%%
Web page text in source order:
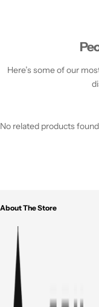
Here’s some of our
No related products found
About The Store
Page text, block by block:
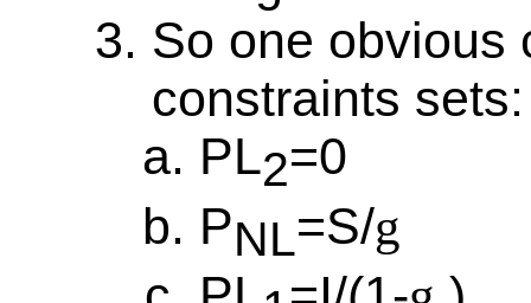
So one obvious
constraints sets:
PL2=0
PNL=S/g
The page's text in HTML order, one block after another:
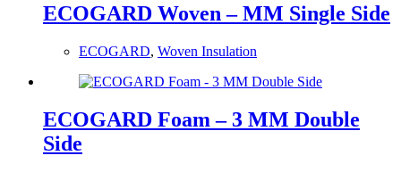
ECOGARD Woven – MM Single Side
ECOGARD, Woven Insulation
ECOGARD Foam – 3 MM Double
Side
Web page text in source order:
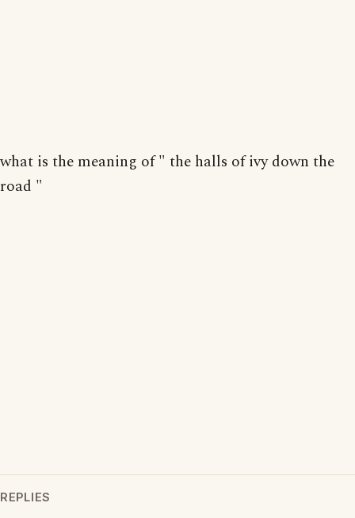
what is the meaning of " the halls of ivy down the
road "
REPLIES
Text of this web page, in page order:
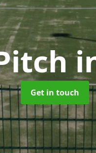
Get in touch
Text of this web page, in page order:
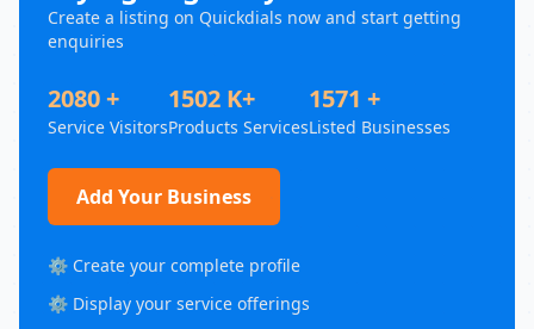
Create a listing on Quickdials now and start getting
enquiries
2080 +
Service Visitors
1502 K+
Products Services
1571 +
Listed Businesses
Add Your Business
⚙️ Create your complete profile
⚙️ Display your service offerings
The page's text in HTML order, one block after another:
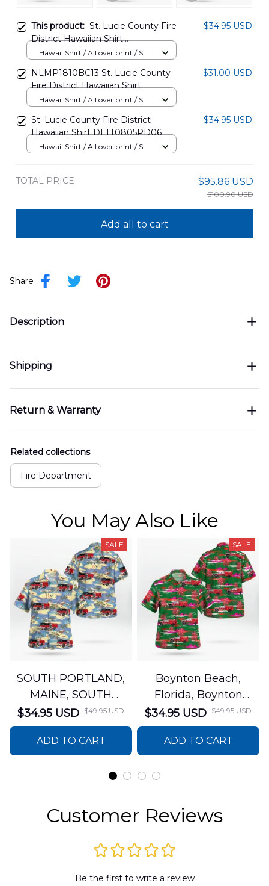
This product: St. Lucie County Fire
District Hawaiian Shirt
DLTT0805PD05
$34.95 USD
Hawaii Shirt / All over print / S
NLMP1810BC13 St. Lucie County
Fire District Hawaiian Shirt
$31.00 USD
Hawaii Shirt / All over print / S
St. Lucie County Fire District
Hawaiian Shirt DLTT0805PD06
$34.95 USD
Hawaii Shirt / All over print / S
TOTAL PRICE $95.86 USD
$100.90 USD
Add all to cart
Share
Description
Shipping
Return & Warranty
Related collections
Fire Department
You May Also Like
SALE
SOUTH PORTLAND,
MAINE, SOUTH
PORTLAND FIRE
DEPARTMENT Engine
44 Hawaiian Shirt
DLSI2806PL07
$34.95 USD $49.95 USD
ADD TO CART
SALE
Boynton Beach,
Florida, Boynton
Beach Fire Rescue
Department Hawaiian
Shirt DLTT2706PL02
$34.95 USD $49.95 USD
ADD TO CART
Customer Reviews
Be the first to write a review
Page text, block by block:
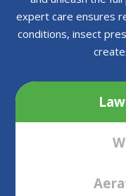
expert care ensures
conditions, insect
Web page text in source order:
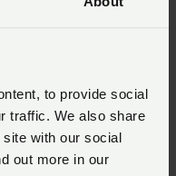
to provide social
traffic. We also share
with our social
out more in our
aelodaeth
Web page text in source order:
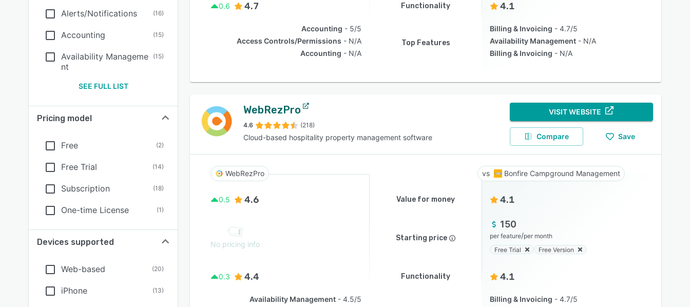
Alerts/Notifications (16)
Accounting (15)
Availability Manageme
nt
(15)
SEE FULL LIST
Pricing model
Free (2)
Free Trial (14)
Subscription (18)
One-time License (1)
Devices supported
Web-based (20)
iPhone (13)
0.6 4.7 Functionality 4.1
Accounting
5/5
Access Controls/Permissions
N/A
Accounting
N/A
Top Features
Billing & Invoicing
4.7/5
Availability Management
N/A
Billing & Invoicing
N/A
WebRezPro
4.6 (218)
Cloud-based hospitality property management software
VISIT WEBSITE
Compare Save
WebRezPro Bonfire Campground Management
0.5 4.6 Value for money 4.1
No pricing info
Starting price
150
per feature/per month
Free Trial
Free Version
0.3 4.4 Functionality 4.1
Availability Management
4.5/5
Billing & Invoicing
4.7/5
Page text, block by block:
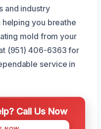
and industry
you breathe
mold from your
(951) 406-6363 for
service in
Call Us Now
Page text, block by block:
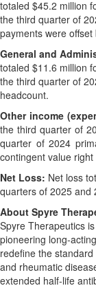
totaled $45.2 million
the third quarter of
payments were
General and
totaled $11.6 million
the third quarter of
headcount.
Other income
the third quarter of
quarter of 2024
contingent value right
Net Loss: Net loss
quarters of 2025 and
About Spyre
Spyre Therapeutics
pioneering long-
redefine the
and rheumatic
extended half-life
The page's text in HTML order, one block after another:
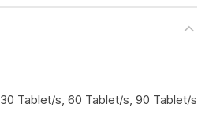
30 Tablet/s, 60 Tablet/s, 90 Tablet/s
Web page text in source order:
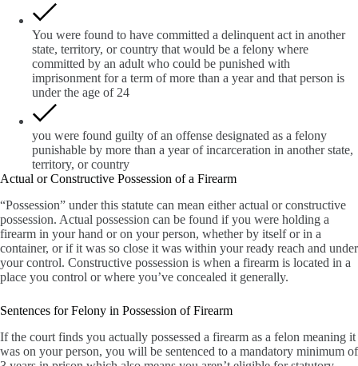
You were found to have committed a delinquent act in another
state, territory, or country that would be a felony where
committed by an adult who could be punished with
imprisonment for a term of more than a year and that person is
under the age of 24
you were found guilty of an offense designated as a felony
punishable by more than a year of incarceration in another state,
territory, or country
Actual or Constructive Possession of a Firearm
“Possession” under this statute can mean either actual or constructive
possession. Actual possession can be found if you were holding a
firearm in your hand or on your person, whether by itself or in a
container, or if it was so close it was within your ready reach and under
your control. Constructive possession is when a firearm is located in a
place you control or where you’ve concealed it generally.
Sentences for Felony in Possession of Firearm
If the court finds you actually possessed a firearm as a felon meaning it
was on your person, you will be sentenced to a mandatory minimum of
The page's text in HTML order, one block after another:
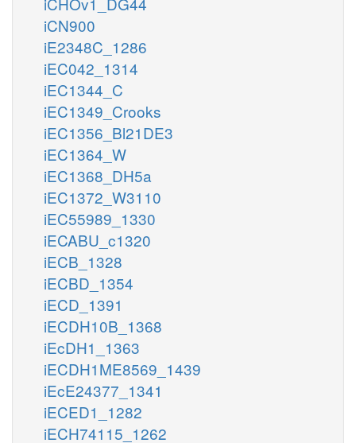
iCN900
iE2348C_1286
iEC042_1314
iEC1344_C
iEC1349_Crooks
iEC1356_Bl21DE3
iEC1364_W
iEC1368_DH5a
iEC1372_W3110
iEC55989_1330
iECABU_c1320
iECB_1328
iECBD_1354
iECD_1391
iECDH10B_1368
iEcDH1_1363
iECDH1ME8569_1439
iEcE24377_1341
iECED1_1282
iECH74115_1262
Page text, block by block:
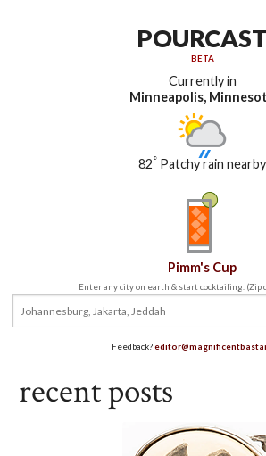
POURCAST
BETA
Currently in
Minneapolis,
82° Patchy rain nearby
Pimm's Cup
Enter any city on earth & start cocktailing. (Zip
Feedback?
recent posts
%%
%%
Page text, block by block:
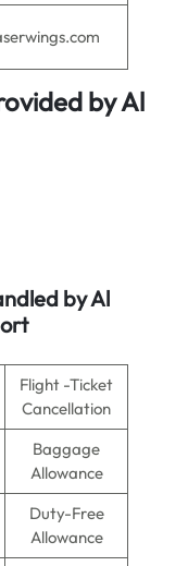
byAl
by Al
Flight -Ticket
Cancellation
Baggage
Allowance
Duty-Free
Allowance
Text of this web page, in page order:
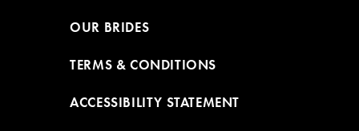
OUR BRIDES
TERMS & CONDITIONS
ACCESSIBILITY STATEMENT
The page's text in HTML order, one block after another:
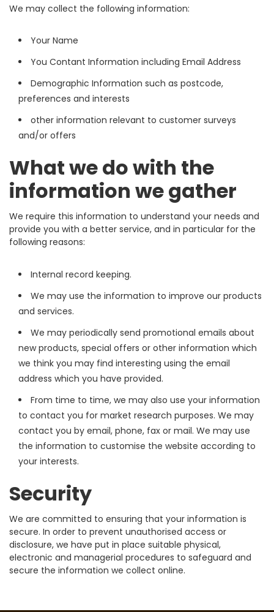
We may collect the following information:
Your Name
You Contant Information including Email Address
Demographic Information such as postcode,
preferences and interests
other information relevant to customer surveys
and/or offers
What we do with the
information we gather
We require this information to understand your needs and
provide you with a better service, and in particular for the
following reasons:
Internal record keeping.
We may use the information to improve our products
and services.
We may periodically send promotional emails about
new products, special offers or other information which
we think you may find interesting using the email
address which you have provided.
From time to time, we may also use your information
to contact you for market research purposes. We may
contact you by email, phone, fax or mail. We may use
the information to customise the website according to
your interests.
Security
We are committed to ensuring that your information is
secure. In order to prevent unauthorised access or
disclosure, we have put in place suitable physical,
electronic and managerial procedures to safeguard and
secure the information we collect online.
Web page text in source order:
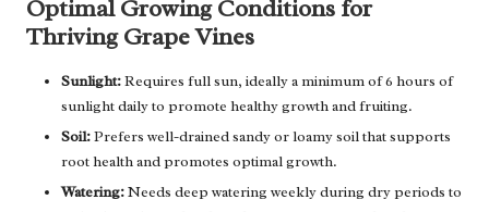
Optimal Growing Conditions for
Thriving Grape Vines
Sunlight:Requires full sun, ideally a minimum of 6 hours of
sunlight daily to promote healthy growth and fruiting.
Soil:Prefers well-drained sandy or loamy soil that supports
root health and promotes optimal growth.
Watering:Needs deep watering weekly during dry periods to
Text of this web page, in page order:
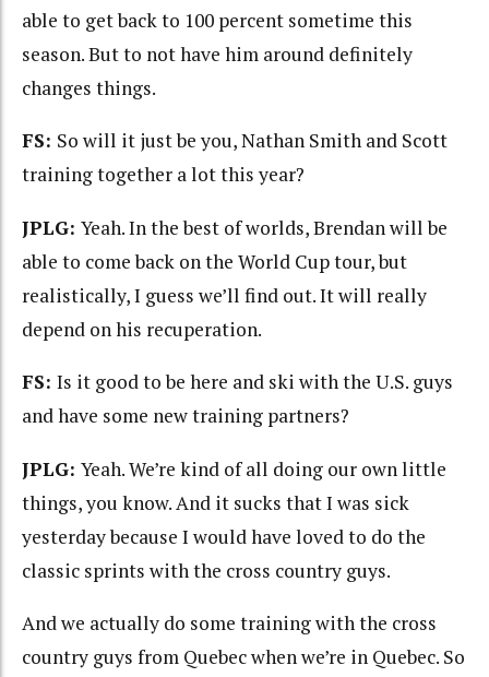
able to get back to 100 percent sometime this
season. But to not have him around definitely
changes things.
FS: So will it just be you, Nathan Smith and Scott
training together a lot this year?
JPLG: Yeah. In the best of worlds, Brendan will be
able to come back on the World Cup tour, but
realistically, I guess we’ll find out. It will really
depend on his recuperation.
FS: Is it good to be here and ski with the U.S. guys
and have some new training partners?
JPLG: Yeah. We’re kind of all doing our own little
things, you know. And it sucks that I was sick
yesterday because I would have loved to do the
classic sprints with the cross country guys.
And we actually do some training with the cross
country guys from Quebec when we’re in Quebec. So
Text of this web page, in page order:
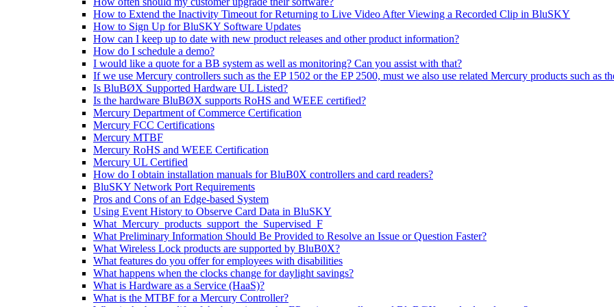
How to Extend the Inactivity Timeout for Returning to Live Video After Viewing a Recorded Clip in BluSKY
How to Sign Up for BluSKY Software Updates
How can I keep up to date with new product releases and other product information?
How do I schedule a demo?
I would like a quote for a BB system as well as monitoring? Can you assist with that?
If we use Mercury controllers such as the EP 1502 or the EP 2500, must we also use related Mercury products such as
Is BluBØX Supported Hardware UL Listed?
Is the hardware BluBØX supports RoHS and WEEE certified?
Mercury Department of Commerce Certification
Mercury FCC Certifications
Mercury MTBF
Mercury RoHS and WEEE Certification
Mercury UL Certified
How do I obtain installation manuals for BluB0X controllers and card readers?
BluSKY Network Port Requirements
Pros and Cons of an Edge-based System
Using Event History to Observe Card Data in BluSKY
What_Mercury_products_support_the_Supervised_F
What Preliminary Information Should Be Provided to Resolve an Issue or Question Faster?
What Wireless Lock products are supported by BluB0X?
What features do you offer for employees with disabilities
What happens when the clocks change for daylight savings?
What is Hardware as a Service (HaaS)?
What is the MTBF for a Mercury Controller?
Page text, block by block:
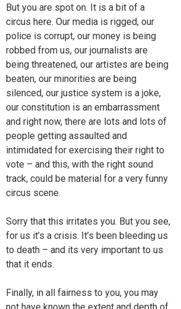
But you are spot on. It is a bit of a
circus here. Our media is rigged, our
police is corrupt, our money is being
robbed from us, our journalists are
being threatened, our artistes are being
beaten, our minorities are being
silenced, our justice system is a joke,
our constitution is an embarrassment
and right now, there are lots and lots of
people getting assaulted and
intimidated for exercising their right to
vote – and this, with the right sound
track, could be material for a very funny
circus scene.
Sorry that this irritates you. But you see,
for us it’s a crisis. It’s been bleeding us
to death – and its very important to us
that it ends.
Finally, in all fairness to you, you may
%%
%%
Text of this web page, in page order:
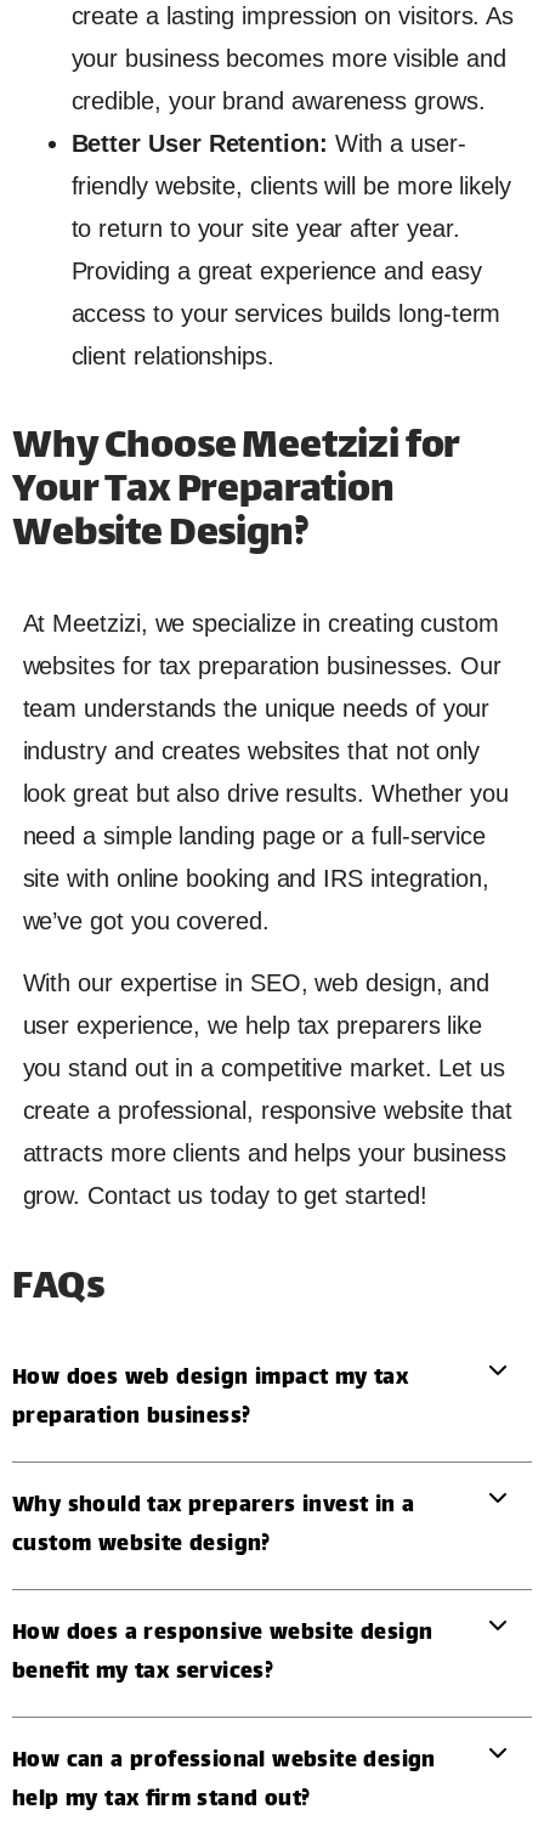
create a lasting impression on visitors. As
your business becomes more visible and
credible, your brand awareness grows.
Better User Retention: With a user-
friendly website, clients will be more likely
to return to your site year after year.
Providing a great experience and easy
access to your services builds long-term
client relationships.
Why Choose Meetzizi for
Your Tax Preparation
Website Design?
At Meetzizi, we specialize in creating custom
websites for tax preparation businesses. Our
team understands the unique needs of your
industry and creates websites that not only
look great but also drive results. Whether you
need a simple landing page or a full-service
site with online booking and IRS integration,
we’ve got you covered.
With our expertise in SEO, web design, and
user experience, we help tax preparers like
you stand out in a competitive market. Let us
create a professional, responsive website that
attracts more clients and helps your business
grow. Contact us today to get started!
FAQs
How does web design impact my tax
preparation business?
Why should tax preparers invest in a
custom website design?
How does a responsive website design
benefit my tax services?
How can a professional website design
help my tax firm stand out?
%%
**ASSIGNED TASK**
Copy all lines of the listing above that contain the string "County".

**YOUR SOLUTION**
This product: St. Lucie County Fire
NLMP1810BC13 St. Lucie County
St. Lucie County Fire District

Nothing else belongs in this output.